Voice Driven Type Design: Useful for #Captions?

Fascinating article by Woelfel, Schlippe, and Stitz. If I understood it properly, different qualities of a an audio file or spoken voice could be interpreted and impact how the words spoken would be represented typographically. In other words, volume might impact size of the type, font used, leading, if the type was ragged, or what have you.

In terms of captioning, I thought this might be interesting in terms of potentially providing an algorithmic approach for caption generation. Might be a good way to show anger, calm, seduction, etc. Then again, this might also require viewers to learn an entirely new vocabulary or develop an additional literacy to interpret what specific things, like size, font, or color, might mean.

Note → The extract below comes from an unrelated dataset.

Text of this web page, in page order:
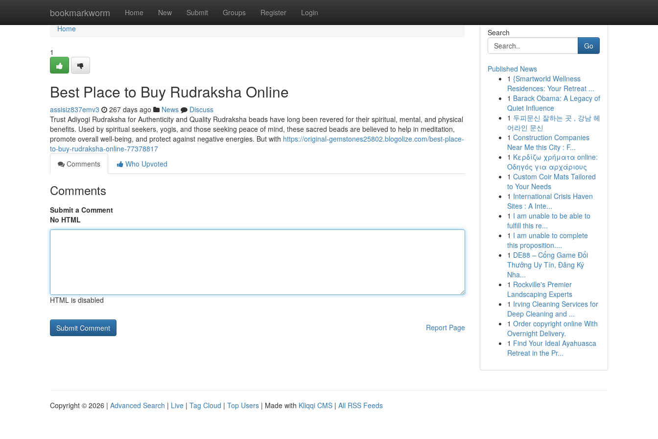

Then there's are a few potential problems: would each company potentially have its own algorithm and thus have no consistent standard? Would the standard be free and given away? Would there be a charge for it? Could this only appear in videos or films that could afford it?

One approach that I think might work is, of course, inspired by the epic and experimental captioning done inNight Watch and the new Sherlock Holmes. Rather than trying to do these kinds of effects on all text, perhaps these could be used for such things like representing NSI (non-speech information) on screen and single word utterances, such as profanities and exclamations. Thus they would be visually different from the normal presentation of utterance and sounds, and yet they could also embody certain components of the utterances in their type design.

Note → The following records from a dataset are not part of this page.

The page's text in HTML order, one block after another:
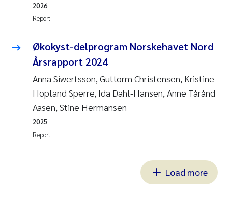
Report
2026
Økokyst-delprogram Norskehavet Nord
Årsrapport 2024
Anna Siwertsson, Guttorm Christensen, Kristine
Hopland Sperre, Ida Dahl-Hansen, Anne Tårånd
Aasen, Stine Hermansen
Report
2025
Load more
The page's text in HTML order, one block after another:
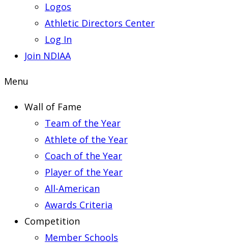
Logos
Athletic Directors Center
Log In
Join NDIAA
Menu
Wall of Fame
Team of the Year
Athlete of the Year
Coach of the Year
Player of the Year
All-American
Awards Criteria
Competition
Member Schools
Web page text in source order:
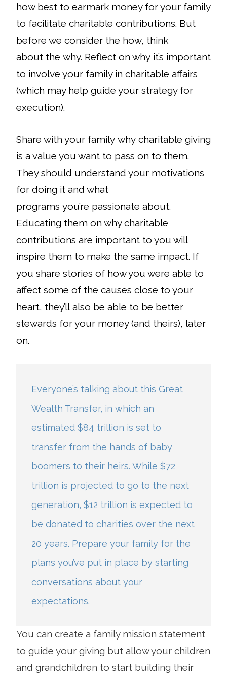
how best to earmark money for your family
to facilitate charitable contributions. But
before we consider the how, think
about the why. Reflect on why it’s important
to involve your family in charitable affairs
(which may help guide your strategy for
execution).
Share with your family why charitable giving
is a value you want to pass on to them.
They should understand your motivations
for doing it and what
programs you’re passionate about.
Educating them on why charitable
contributions are important to you will
inspire them to make the same impact. If
you share stories of how you were able to
affect some of the causes close to your
heart, they’ll also be able to be better
stewards for your money (and theirs), later
on.
Everyone’s talking about this Great
Wealth Transfer, in which an
estimated $84 trillion is set to
transfer from the hands of baby
boomers to their heirs. While $72
trillion is projected to go to the next
generation, $12 trillion is expected to
be donated to charities over the next
20 years. Prepare your family for the
plans you’ve put in place by starting
conversations about your
expectations.
You can create a family mission statement
to guide your giving but allow your children
and grandchildren to start building their
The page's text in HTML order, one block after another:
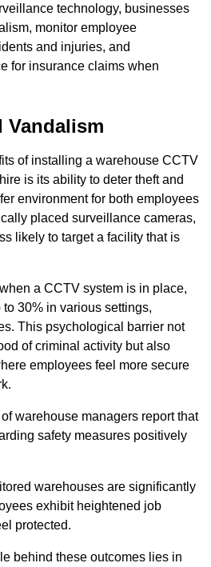
technology, businesses
monitor employee
and injuries, and
for insurance claims when
Vandalism
of installing a warehouse CCTV
is its ability to deter theft and
environment for both employees
placed surveillance cameras,
likely to target a facility that is
a CCTV system is in place,
30% in various settings,
This psychological barrier not
of criminal activity but also
employees feel more secure
warehouse managers report that
safety measures positively
warehouses are significantly
exhibit heightened job
protected.
behind these outcomes lies in

Plenty to think about from this piece. Hope that we see more of this type of work--and maybe some of it will enter the realm of captions. Yes!

Optimal Caption Placement: Ouzts, Snell, Maini, Duchowski

Excited I was to find this conference paper! "Yes," I thought! This will be fascinating. And then, after I finished reading all two pages, I felt disappointed. Is this the authors' fault? A bit. Is it my fault? A bit. You see, I sadly lack the necessary statistical literacy, or my statistical chops are seriously gummed up, to fully make sense of the results section. So, there's that.

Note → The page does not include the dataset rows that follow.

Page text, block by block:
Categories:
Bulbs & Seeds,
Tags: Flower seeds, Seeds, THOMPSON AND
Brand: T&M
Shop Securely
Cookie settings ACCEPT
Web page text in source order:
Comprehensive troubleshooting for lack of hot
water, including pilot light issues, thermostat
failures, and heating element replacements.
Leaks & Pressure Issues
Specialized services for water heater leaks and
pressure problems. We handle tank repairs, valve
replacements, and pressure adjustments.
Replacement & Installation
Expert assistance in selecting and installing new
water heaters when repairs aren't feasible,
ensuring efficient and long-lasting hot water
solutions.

Their conclusion, however, reads thus:

"An eye tracking study was presented in which several different captioning styles were examined. Significant differences were found between eye movement metrics depending on the captioning style used, suggesting that captioning styles play an important role in viewing strategies. Participants underwent large amounts of saccadic crossovers and spent much less time reading the captions when captions changed position frequently. Future work is needed to fully examine the implications of these differences" (emphasis added, p. 190).

This makes quite a bit of sense, especially when you consider that they tried four approaches to presenting the captions. (Read the article, heh!) Most notably they tried the traditional captioning positions as well as placing captions above the speakers when present on screen. If not on screen, the captions would be at the bottom. This left me wondering a couple things.

While it may be useful for comprehension to avoid lots of extra or overlapping eye movement, might it not be possible to have the caption placement near speakers occur during intense dialogue and conversation and then shift to traditional (at the bottom) placement when conversation off-screen alternates with significant NSIs (non-speech information)? That might be an interesting approach to captions to test out--especially in dialogue heavy video or film.

As to the article, I am grateful that the authors conducted and shared the research. I just wish the findings would have been more explicitly stated. Then again, there might not have been enough information, or data, to support broader generalizations or suggestions for practice. I respect that. However, in the interest of testing out other approaches to captioning, it would be nice to have some research-driven data from which to launch.